OK, I admit it, sometimes single parenting is a bummer. Like tonight, which is the father-daughter dance at Zoe's and Maya's school. Each year, I get to angst over what to do about the Butterfly Ball.
Get Grandpa to take them? He took Zoe in first grade (Maya wasn't yet at that school), and after two hours of pounding music at top volume, he said "NEVER AGAIN!" And I certainly don't have the heart to talk him into it, what with the oxygen tank and the electric scooter and all. . . .
Skip it? We did that last year, and no one seemed traumatized by the failure to go. Still, I hate that my children miss out on anything because of my decision to parent alone.
Take them myself? It's a father-daughter dance. I'm not a father. And doesn't it just highlight the fact, to them and everyone else, that they don't have a father if I take them myself? That seems awkward. I don't mind feeling awkard, but I very much mind them feeling awkward, or the center of unwanted attention, etc.
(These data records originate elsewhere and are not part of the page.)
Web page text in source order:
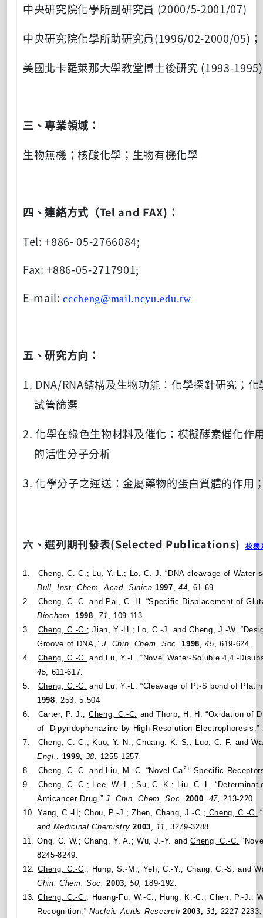
中央研究院化學所副研究員 (2000/5-2001/07)
中央研究院化學所助研究員 (1996/02-2000/05) ；
美國北卡羅萊那大學教堂博士後研究 (1993-1995)
三、專業領域：
生物無機；核酸化學；生物有機化學
四、連絡方式（Tel and FAX) ：
Tel: +886- 05-2766084;
Fax: +886-05-2717901;
E-mail:cccheng@mail.ncyu.edu.tw
五、研究方向：
1. DNA/RNA結構及生物功能：化學探針研究；
試管篩選
2.化學在綠色生物材料及催化：模擬酵素催化作
的活性分子分析
3.化學分子之運送：金屬藥物的蛋白質體的作用
六、選列期刊發表(Selected Publications)校務
1. Cheng, C.-C. ; Lu, Y.-L.; Lo, C.-J. “DNA cleavage of
Bull. Inst. Chem. Acad.Sinica 1997 44 , 61-69.
2.
Cheng, C.-C.
and Pai, C.-H. “Specific Displacement of
Biochem.
1998 71 , 109-113.
3.
Cheng, C.-C. ; Jian, Y.-H.; Lo, C.-J. and Cheng, J.-W.
Groove of DNA,” J. Chin. Chem. Soc. 1998 ,45, 619-624.
4.
Cheng, C.-C.
and Lu, Y.-L. “Novel Water-Soluble 4,4’-
45, 611-617.
5.
Cheng, C.-C.
and Lu, Y.-L. “Cleavage of Pt-S bond of
1998 , 253. 5.504
6.
Carter, P. J.; Cheng, C.-C.
and Thorp, H. H. “Oxidation of
of Dipyridophenazine by High-Resolution Electrophoresis,”
7.
Cheng, C.-C.; Kuo, Y.-N.; Chuang, K.-S.; Luo, C. F. and
Engl.
1999, 38 , 1255-1257
8.
Cheng, C.-C. and Liu, M.-C. “Novel Ca2+-Specific
9.
Cheng, C.-C. ; Lee, W.-L.; Su, C.-K.; Liu, C.-L.
Anticancer Drug,”J. Chin. Chem. Soc. 2000 , 47, 213-220.
10.
Yang, C.-H; Chou, P.-J.; Zhen, Chang, J.-C.; Cheng, C.-C.
and Medicinal Chemistry 2003 11
, 3279-3288.
11.
Ong, C. W.; Chang, Y. A.; Wu, J.-Y. andCheng, C.-C.
8245-8249.
12.
Cheng, C.-C .; Hung, S.-M.; Yeh, C.-Y.; Chang, C.-S. and
Chin. Chem. Soc.2003 , 50, 189-192.
13.
Cheng, C.-C. ; Huang-Fu, W.-C.; Hung, K.-C.; Chen, P.-J.;
Recognition,”Nucleic Acids Research 2003, 31, 2227-2233.

Find a daddy substitute to take them? I've toyed around with that, but the only real possibilities are dads of other girls at Zoe's and Maya's school, and no way would I want to interfere with their daddy-daughter time. Other male friends of mine are pretty much strangers to the girls, and that doesn't seem very enjoyable for them.
But we lucked out this year -- one of the dads we know invited the girls to join him and his daughters at the ball. The girls were thrilled, and while I won't seek out a dad to take them, thus interfering with daddy-daughter time, I certainly will jump at the opportunity when offered!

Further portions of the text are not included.